Since it does not appear on the face of the arbitrators' award that the separate items of damages were duplicative, we find that the arbitrators did not overstep or imperfectly execute their authority in awarding such damages.3
4. Banderas argues that the arbitrators overstepped their authority in awarding liquidated damages to Doman, because the liquidated damages provision of the Asset Purchase Agreement is void as a penalty. However, the construction of the liquidated damages provision was a matter for the arbitrators to determine. See City of College Park v. Batson-Cook Co., 196 Ga.App. 138, 140, 395 S.E.2d 385 (1990). “The fact that the relief was such that it could not or would not be granted by a court of law or equity is not ground for vacating or refusing to confirm the award.” OCGA § 9-9-13(d). Furthermore, an arbitrator has the “inherent power to fashion a remedy as long as the award draws its essence from the contract or statute.” (Punctuation omitted.) Greene, supra at 595, 468 S.E.2d 350.
Additionally, liquidated damages provisions are not per se illegal or unenforceable in Georgia. Rather, they are enforceable if the injury caused by the breach of contract is difficult or impossible to estimate, the parties intend to provide for damages, and the sum stipulated is a reasonable pre-estimate of the probable loss. Wehunt v. ITT Business Communications Corp., 183 Ga.App. 560, 561(2), 359 S.E.2d 383 (1987); see also OCGA § 13-6-7. In the present case, the arbitrators did not set forth their reasons for finding the liquidated damages provision to be enforceable, and they are not required to do so. Greene, supra at 595, 468 S.E.2d 350. This Court will not examine the evidence to determine whether the arbitrators correctly applied Georgia law in making an award of liquidated damages. Therefore, this enumeration is without merit.
5. Finally, Banderas argues that the evidence did not support the arbitrators' finding that his actions constituted tortious interference. Because a reviewing court is prohibited from weighing the evidence submitted before the arbitrator, this enumeration is without merit. Greene, supra at 596-597, 468 S.E.2d 350.
1. Doman does not appeal the trial court's order setting aside the award of punitive damages.
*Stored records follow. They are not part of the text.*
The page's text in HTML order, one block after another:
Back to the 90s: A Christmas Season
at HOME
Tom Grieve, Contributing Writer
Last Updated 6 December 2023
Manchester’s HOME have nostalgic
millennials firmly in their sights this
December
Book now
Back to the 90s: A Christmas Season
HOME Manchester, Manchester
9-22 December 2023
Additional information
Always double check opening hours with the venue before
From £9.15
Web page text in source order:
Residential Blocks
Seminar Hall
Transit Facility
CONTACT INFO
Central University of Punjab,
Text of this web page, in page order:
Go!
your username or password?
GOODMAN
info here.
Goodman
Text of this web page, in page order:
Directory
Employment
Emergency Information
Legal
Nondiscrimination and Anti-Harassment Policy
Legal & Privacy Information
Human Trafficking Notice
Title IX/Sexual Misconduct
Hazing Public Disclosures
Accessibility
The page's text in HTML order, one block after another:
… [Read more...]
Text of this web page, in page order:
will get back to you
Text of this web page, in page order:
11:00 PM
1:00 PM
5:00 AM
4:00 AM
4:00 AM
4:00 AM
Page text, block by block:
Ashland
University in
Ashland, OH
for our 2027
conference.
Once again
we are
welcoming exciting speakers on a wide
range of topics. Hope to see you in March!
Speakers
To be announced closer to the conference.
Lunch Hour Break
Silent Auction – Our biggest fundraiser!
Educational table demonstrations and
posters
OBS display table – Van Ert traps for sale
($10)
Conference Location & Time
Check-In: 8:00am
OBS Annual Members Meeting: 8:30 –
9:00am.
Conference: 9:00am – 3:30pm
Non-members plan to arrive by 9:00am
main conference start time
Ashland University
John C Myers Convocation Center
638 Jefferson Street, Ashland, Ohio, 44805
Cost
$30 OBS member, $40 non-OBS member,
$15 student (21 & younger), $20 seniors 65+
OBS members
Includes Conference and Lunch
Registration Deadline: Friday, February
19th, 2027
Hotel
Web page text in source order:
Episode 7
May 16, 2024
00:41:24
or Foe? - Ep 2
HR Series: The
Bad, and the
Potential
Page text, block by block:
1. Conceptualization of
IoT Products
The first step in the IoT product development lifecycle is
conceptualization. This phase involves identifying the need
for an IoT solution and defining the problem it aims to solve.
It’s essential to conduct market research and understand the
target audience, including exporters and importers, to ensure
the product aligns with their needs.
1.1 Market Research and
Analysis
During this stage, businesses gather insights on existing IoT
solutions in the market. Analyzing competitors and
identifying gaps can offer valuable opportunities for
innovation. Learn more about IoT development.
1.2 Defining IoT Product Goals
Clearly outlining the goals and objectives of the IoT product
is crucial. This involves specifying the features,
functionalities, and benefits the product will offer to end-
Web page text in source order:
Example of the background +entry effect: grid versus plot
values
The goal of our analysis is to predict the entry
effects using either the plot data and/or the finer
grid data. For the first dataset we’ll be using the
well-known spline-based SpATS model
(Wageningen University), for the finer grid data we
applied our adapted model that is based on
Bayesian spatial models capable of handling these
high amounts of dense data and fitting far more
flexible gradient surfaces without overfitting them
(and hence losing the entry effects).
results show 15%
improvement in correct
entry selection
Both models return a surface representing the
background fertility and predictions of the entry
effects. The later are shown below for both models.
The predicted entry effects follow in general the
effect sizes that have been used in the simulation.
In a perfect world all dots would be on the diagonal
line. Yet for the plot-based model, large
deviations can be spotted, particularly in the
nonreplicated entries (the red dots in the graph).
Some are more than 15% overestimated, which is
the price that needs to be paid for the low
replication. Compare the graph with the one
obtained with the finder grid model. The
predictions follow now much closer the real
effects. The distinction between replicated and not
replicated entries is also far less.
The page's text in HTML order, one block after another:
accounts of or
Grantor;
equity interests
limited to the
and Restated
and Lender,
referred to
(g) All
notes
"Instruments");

2. In his brief, Banderas also argues that Doman waived his right to arbitrate the tort claims by not asserting such claims in his original complaint seeking to compel arbitration. However, as this issue was not contained in Banderas' enumerations of error, it will not be considered on appeal. West v. Nodvin, 196 Ga.App. 825, 830(4), 397 S.E.2d 567 (1990).
3. This Court's holding in Mid-American Elevator Co. v. Gemco Elevator Co., 183 Ga.App. 88, 357 S.E.2d 838 (1987), does not demand a different result. In that case, the Court vacated an award pursuant to OCGA § 9-9-13(b)(3), where the evidence clearly showed, and the appellee admitted, that certain invoices were counted twice by the arbitrator in determining the amount of damages. The Court held that, in such case, there was “such an ‘imperfect execution of the (arbitration) that a final and definite award upon the subject matter submitted was not made.’ ” Id. at 89, 357 S.E.2d 838. However, that case was decided before Greene, which finally established that a reviewing court is prohibited from weighing the evidence submitted to the arbitrator, regardless of whether there is any evidence to support the award. Greene, supra at 596-597, 468 S.E.2d 350.
BEASLEY, J., and HAROLD R. BANKE, Senior Appellate Judge, concur.